### [Records provided]

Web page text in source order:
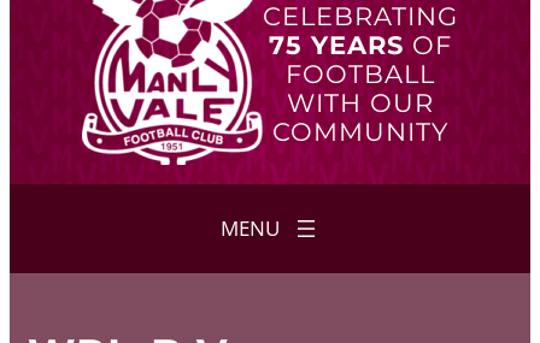
CELEBRATING
75 YEARS OF
FOOTBALL
WITH OUR
COMMUNITY
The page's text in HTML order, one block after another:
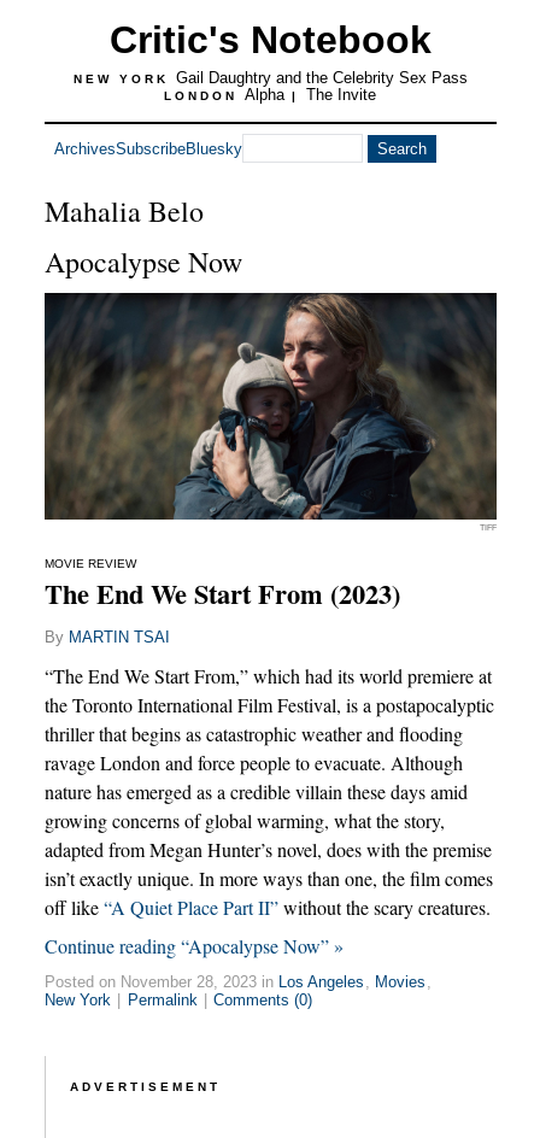
Critic's Notebook
NEW YORK Gail Daughtry and the Celebrity Sex Pass
LONDON Alpha | The Invite
ArchivesSubscribeBluesky
Mahalia Belo
Apocalypse Now
TIFF
MOVIE REVIEW
The End We Start From (2023)
By MARTIN TSAI
“The End We Start From,” which had its world premiere at
the Toronto International Film Festival, is a postapocalyptic
thriller that begins as catastrophic weather and flooding
ravage London and force people to evacuate. Although
nature has emerged as a credible villain these days amid
growing concerns of global warming, what the story,
adapted from Megan Hunter’s novel, does with the premise
isn’t exactly unique. In more ways than one, the film comes
off like“A Quiet Place Part II”without the scary creatures.
Continue reading “Apocalypse Now” »
Posted on November 28, 2023 in Los Angeles Movies
New York
Permalink Comments (0)
ADVERTISEMENT
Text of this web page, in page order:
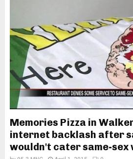
Memories Pizza in
internet backlash after
wouldn't cater same-sex
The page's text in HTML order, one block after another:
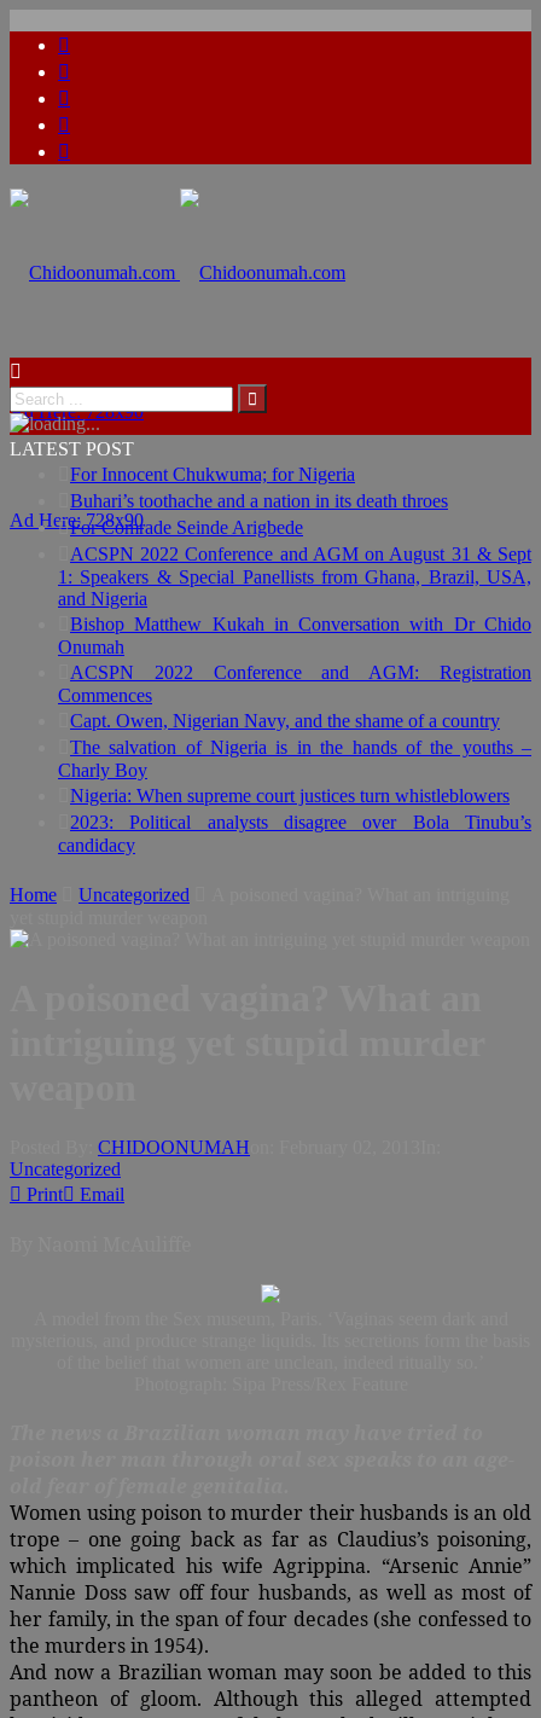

### [Problem to work on]
Print the lines from the one that contains "Text of this" through the last line of the data, exactly and in full, and no other lines. Pictures are not part of the copy.

### [Written reply]
Text of this web page, in page order:
Memories Pizza in
internet backlash after
wouldn't cater same-sex
The page's text in HTML order, one block after another:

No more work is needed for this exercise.